The media mobbed the wedding, which was expected since the trial of Dr. Beadermeyer—aka Norman Lipsy—had ended the previous week and Sally had been one of the major prosecution witnesses. He'd been found guilty of conspiracy, murder, kidnapping, extortion, and income tax evasion, which, a TV news anchorwoman said, was the most serious of all the charges and would keep him in jail until the twenty-second century.

Scott Brainerd had plea-bargained to a charge of kidnapping and conspiracy, which the government finally agreed to, since the feds could find no solid proof of his activity in arms dealing. He was sentenced to ten years in jail. But Sally knew, she told Quinlan, that Scott would have the best behavior in the entire prison system. She'd bet the little worm would be out in three years, curse him. Quinlan rubbed his hands together and said he couldn't wait.

In the previous June, Sally had become the senior aide to Senator Bob McCain. She had begun showing Quinlan a glitzy Washington, D.C., that was sleazy in a very different way from what he was used to. He said he wasn't certain which Washington was more fascinating. Sally was running every day, usually with James, and in July she began to sing in the shower again.
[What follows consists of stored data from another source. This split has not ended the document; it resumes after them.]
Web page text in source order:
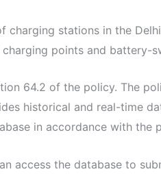
stations in the
points and battery-
64.2 of the policy. The
historical and real-time
in accordance with the
access the database to
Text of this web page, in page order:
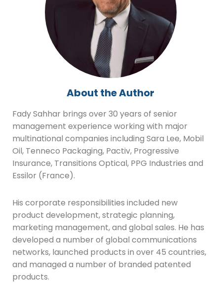
About the Author
Fady Sahhar brings over 30 years of senior
management experience working with major
multinational companies including Sara Lee, Mobil
Oil, Tenneco Packaging, Pactiv, Progressive
Insurance, Transitions Optical, PPG Industries and
Essilor (France).
His corporate responsibilities included new
product development, strategic planning,
marketing management, and global sales. He has
developed a number of global communications
networks, launched products in over 45 countries,
and managed a number of branded patented
products.
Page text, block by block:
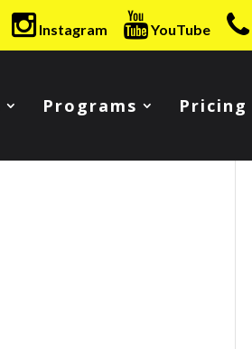
Instagram YouTube
Programs Pricing
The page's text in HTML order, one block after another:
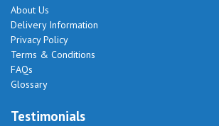
About Us
Delivery Information
Privacy Policy
Terms & Conditions
FAQs
Glossary
Testimonials
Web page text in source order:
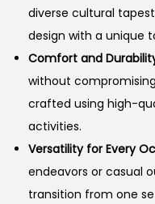
diverse cultural
design with a unique
Comfort and
without
crafted using high-
activities.
Versatility for Every
endeavors or casual
transition from one
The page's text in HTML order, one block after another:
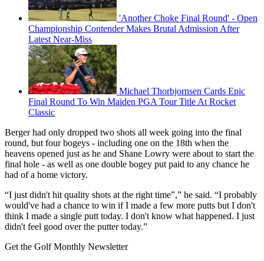
'Another Choke Final Round' - Open
Championship Contender Makes Brutal Admission After
Latest Near-Miss
Michael Thorbjornsen Cards Epic
Final Round To Win Maiden PGA Tour Title At Rocket
Classic
Berger had only dropped two shots all week going into the final
round, but four bogeys - including one on the 18th when the
heavens opened just as he and Shane Lowry were about to start the
final hole - as well as one double bogey put paid to any chance he
had of a home victory.
“I just didn't hit quality shots at the right time”,” he said. “I probably
would've had a chance to win if I made a few more putts but I don't
think I made a single putt today. I don't know what happened. I just
didn't feel good over the putter today.”
Get the Golf Monthly Newsletter
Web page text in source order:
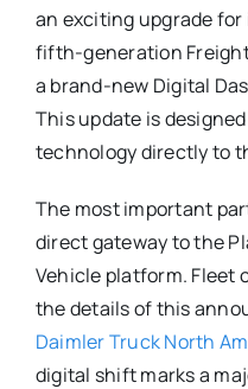
an exciting upgrade
fifth-generation
a brand-new Digital
This update is
technology directly to
The most important
direct gateway to the
Vehicle platform. Fleet
the details of this
Daimler Truck North
digital shift marks a
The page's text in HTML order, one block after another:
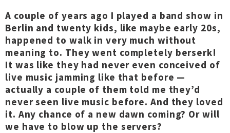
A couple of years ago I played a band show in
Berlin and twenty kids, like maybe early 20s,
happened to walk in very much without
meaning to. They went completely berserk!
It was like they had never even conceived of
live music jamming like that before —
actually a couple of them told me they’d
never seen live music before. And they loved
it. Any chance of a new dawn coming? Or will
we have to blow up the servers?
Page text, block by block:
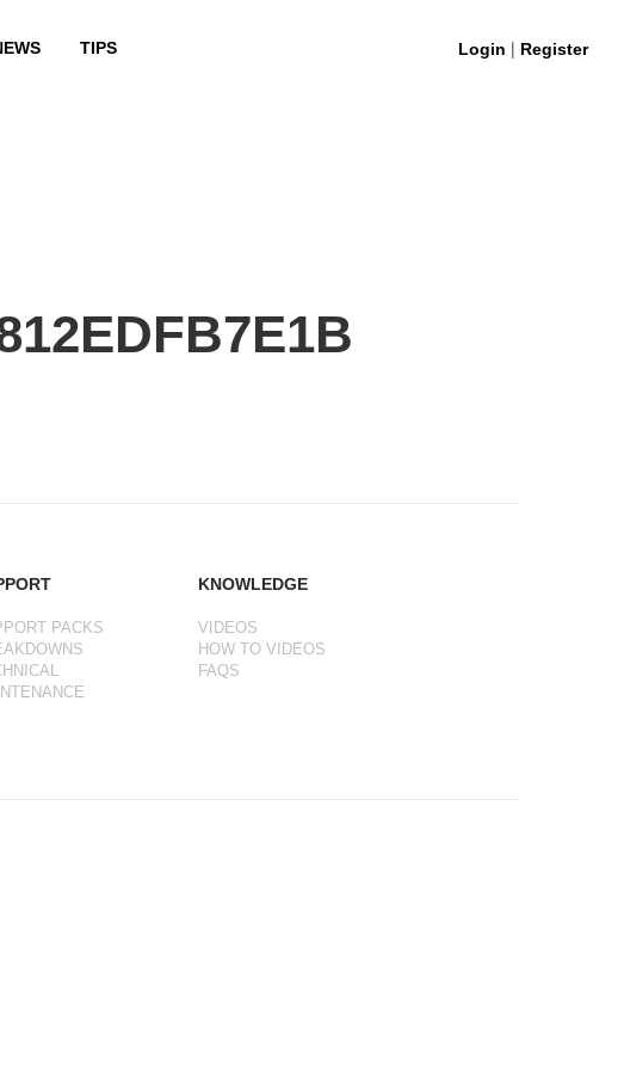
TIPS Login | Register
PACKS
KNOWLEDGE
VIDEOS
HOW TO VIDEOS
FAQS
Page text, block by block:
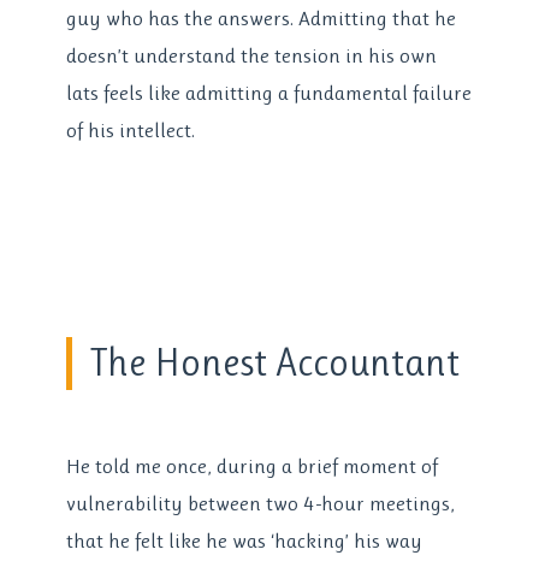
guy who has the answers. Admitting that he
doesn’t understand the tension in his own
lats feels like admitting a fundamental failure
of his intellect.
The Honest Accountant
He told me once, during a brief moment of
vulnerability between two 4-hour meetings,
that he felt like he was ‘hacking’ his way
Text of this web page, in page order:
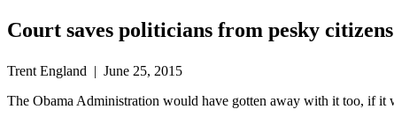
Court saves politicians from pesky citizens
Trent England | June 25, 2015
The Obama Administration would have gotten away with it too, if it
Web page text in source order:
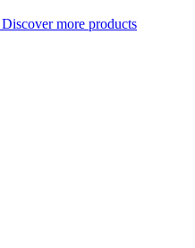
Discover more products
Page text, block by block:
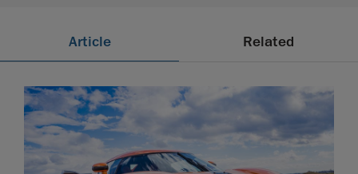
Article Related
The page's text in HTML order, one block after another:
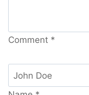
Comment *
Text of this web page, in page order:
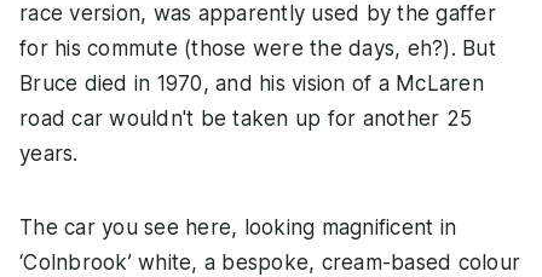
race version, was apparently used by the gaffer
for his commute (those were the days, eh?). But
Bruce died in 1970, and his vision of a McLaren
road car wouldn't be taken up for another 25
years.
The car you see here, looking magnificent in
‘Colnbrook’ white, a bespoke, cream-based colour
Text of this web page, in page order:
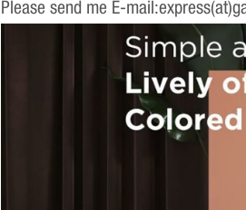
Please send me E-
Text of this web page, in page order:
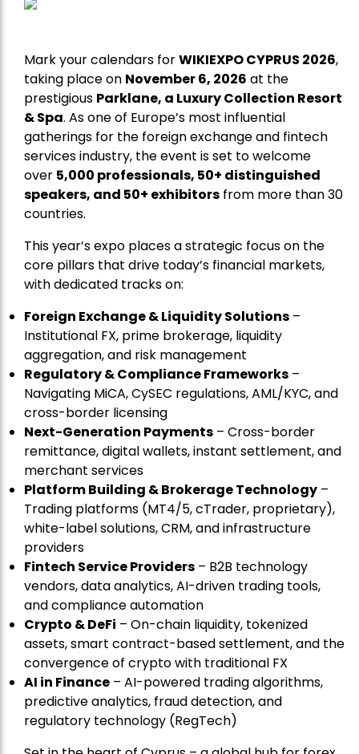
Mark your calendars forWIKIEXPO CYPRUS 2026,
taking place on November 6, 2026 at the
prestigious Parklane, a Luxury Collection Resort
& Spa. As one of Europe’s most influential
gatherings for the foreign exchange and fintech
services industry, the event is set to welcome
over 5,000 professionals, 50+ distinguished
speakers, and 50+ exhibitors from more than 30
countries.
This year’s expo places a strategic focus on the
core pillars that drive today’s financial markets,
with dedicated tracks on:
Foreign Exchange & Liquidity Solutions –
Institutional FX, prime brokerage, liquidity
aggregation, and risk management
Regulatory & Compliance Frameworks –
Navigating MiCA, CySEC regulations, AML/KYC, and
cross-border licensing
Next-Generation Payments – Cross-border
remittance, digital wallets, instant settlement, and
merchant services
Platform Building & Brokerage Technology –
Trading platforms (MT4/5, cTrader, proprietary),
white-label solutions, CRM, and infrastructure
providers
Fintech Service Providers – B2B technology
vendors, data analytics, AI-driven trading tools,
and compliance automation
Crypto & DeFi – On-chain liquidity, tokenized
assets, smart contract-based settlement, and the
convergence of crypto with traditional FX
AI in Finance – AI-powered trading algorithms,
predictive analytics, fraud detection, and
regulatory technology (RegTech)
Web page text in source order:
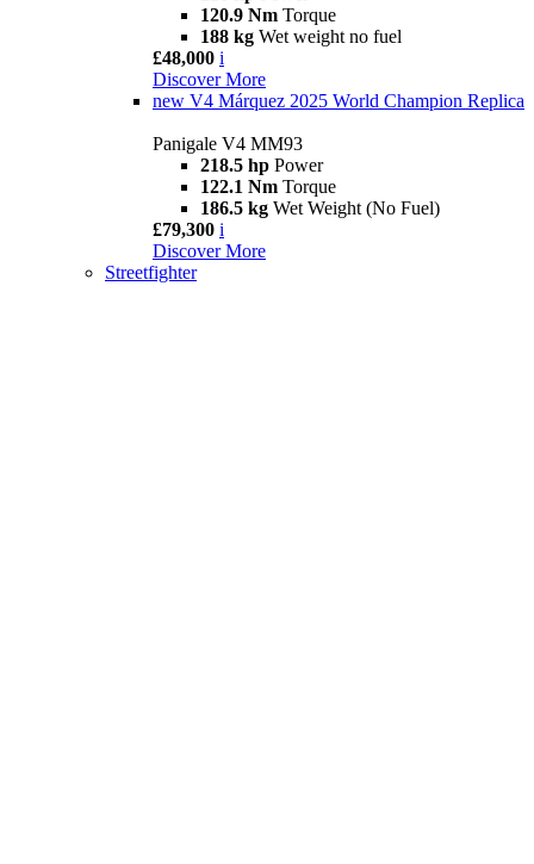
120.9 Nm Torque
188 kg Wet weight no fuel
£48,000 i
Discover More
new V4 Márquez 2025 World Champion Replica
Panigale V4 MM93
218.5 hp Power
122.1 Nm Torque
186.5 kg Wet Weight (No Fuel)
£79,300 i
Discover More
Streetfighter
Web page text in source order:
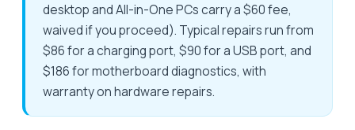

Amabel Perdy, it had been agreed to in late July, was going to be treated differently from the other fifty members of The Cove. Besides committing eight murders—four by stabbing—she'd also shot a special agent, kidnapped her niece, and aided and abetted the escape of a murder suspect, thus becoming an accessory. Her trial would be held at the end of the year. Neither Quinlan nor Sally was looking forward to it.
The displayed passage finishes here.